Keine betriebsbedingte Kündigung wegen Corona (Arbeitsgericht Berlin 38 Ca 4569/20)
Aufgrund des Strukturwandels in Industrie und Wirtschaft befinden sich viele größere Unternehmen schon seit längerer Zeit in Umstrukturierungsprozessen. Diese führen vielfach auch zu einem Personalabbau und damit zu betriebsbedingten Kündigungen (wie zum Beispiel aktuell bei Mahr in Göttingen).
Da solche Kündigungen weder mit dem Verhalten der betroffenen Arbeitnehmer*innen noch mit ihrer Person im Zusammenhang stehen, können Arbeitgeber die zu kündigenden Personen nicht nach freiem Ermessen auswählen, sondern müssen sich an die zwingenden gesetzlichen Vorgaben des Kündigungsschutzgesetzes bei betriebsbedingten Kündigungen halten. Insbesondere sind Arbeitgeber gezwungen, eine ordnungsgemäße Auswahl nach sozialen Kriterien (Betriebszugehörigkeit, Lebensalter, Unterhaltspflichten, Schwerbehinderung) vorzunehmen.

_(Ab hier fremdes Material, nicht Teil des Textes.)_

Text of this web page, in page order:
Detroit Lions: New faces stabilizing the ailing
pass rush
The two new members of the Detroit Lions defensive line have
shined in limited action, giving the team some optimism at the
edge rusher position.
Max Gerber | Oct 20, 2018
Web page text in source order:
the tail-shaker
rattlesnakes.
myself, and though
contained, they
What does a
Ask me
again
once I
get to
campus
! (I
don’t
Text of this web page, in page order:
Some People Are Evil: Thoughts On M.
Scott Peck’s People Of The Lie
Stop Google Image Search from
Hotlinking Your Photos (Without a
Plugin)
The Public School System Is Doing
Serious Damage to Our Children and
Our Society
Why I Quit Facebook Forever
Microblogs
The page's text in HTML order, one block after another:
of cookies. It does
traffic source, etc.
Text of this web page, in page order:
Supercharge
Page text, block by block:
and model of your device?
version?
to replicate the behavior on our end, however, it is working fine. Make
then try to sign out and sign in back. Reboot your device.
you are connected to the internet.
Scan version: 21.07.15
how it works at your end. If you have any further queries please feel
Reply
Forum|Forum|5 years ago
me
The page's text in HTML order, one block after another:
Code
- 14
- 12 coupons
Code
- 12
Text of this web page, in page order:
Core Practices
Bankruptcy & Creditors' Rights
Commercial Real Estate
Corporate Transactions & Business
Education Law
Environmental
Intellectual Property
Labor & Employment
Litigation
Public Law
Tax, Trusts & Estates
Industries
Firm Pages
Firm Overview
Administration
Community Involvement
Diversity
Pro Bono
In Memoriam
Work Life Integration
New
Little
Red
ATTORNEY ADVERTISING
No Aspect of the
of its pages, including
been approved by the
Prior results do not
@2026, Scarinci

Diese Arbeitgeberpflicht gilt auch dann, wenn der Personalabbau im Rahmen eines mit dem Betriebsart verhandelten Interessenausgleichs und Sozialplans erfolgt.

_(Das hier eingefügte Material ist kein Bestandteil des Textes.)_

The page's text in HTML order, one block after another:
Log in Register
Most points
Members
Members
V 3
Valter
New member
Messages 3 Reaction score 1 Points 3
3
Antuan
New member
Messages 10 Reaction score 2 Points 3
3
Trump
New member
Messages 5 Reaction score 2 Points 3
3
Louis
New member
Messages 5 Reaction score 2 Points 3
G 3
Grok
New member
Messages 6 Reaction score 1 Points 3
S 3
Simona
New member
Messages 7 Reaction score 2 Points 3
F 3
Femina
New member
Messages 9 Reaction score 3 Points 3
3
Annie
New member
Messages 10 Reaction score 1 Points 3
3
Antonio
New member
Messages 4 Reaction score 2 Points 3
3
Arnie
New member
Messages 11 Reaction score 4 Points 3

Die wirtschaftlichen Auswirkungen der Coronavirus-Pandemie verstärken diese Tendenz zu betriebsbedingtem Personalabbau zusätzlich.

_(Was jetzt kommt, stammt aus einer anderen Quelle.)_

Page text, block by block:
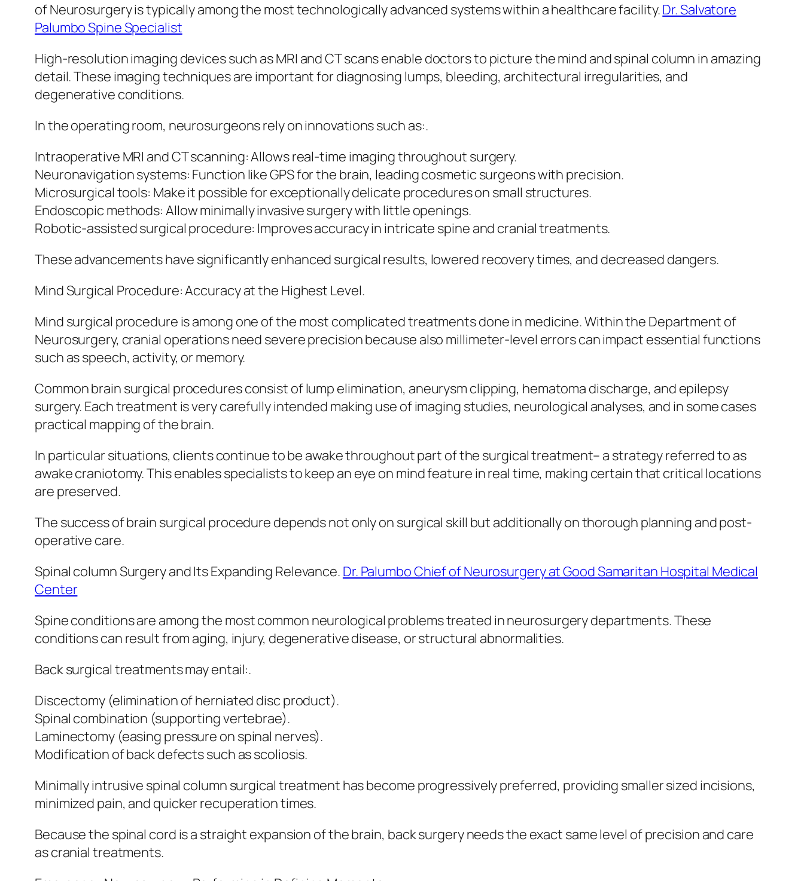
of Neurosurgery is typically among the most technologically advanced systems within a healthcare facility.Dr. Salvatore
Palumbo Spine Specialist
High-resolution imaging devices such as MRI and CT scans enable doctors to picture the mind and spinal column in amazing
detail. These imaging techniques are important for diagnosing lumps, bleeding, architectural irregularities, and
degenerative conditions.
In the operating room, neurosurgeons rely on innovations such as:.
Intraoperative MRI and CT scanning: Allows real-time imaging throughout surgery.
Neuronavigation systems: Function like GPS for the brain, leading cosmetic surgeons with precision.
Microsurgical tools: Make it possible for exceptionally delicate procedures on small structures.
Endoscopic methods: Allow minimally invasive surgery with little openings.
Robotic-assisted surgical procedure: Improves accuracy in intricate spine and cranial treatments.
These advancements have significantly enhanced surgical results, lowered recovery times, and decreased dangers.
Mind Surgical Procedure: Accuracy at the Highest Level.
Mind surgical procedure is among one of the most complicated treatments done in medicine. Within the Department of
Neurosurgery, cranial operations need severe precision because also millimeter-level errors can impact essential functions
such as speech, activity, or memory.
Common brain surgical procedures consist of lump elimination, aneurysm clipping, hematoma discharge, and epilepsy
surgery. Each treatment is very carefully intended making use of imaging studies, neurological analyses, and in some cases
practical mapping of the brain.
In particular situations, clients continue to be awake throughout part of the surgical treatment– a strategy referred to as
awake craniotomy. This enables specialists to keep an eye on mind feature in real time, making certain that critical locations
are preserved.
The success of brain surgical procedure depends not only on surgical skill but additionally on thorough planning and post-
operative care.
Spinal column Surgery and Its Expanding Relevance. Dr. Palumbo Chief of Neurosurgery at Good Samaritan Hospital Medical
Center
Spine conditions are among the most common neurological problems treated in neurosurgery departments. These
conditions can result from aging, injury, degenerative disease, or structural abnormalities.
Back surgical treatments may entail:.
Discectomy (elimination of herniated disc product).
Spinal combination (supporting vertebrae).
Laminectomy (easing pressure on spinal nerves).
Modification of back defects such as scoliosis.
Minimally intrusive spinal column surgical treatment has become progressively preferred, providing smaller sized incisions,
minimized pain, and quicker recuperation times.
Because the spinal cord is a straight expansion of the brain, back surgery needs the exact same level of precision and care
as cranial treatments.

In diesem Zusammenhang hat das Arbeitsgericht Berlin in einer neueren Entscheidung zum Aktenzeichen 38 Ca 4569/20 jedoch in erfreulicher Deutlichkeit klargestellt, dass allgemeine wirtschaftliche Auswirkungen aufgrund der Coronavirus-Pandemie alleine nicht zur Rechtfertigung einer betriebsbedingten Kündigung genügen. Konkret hat das Arbeitsgericht Berlin entschieden, dass ein allgemeiner Hinweis auf die wirtschaftlichen Auswirkungen der Corona-Pandemie und die Darlegung eines Umsatzrückganges noch nicht als Begründung einer betriebsbedingten Kündigung ausreichen können. Die Arbeitgeberseite muss konkrete Zahlen zu einem dauerhaften Auftrags- und Einnahmerückgang und einem daraus folgenden dauerhaft niedrigeren Personalbedarf belegen.
Mit dieser Entscheidung stärkt das Arbeitsgericht Berlin den Schutz von Arbeitnehmer*innen vor übereilten Personalentscheidungen aufgrund aktueller und möglicherweise nur kurzfristiger wirtschaftlicher Auswirkung der Corona-Pandemie. Arbeitgeber sind somit gehalten, den Grundsatz des Kündigungsschutzes ernst zu nehmen und betriebsbedingte Kündigungen tatsächlich nur als allerletztes Mittel einzusetzen.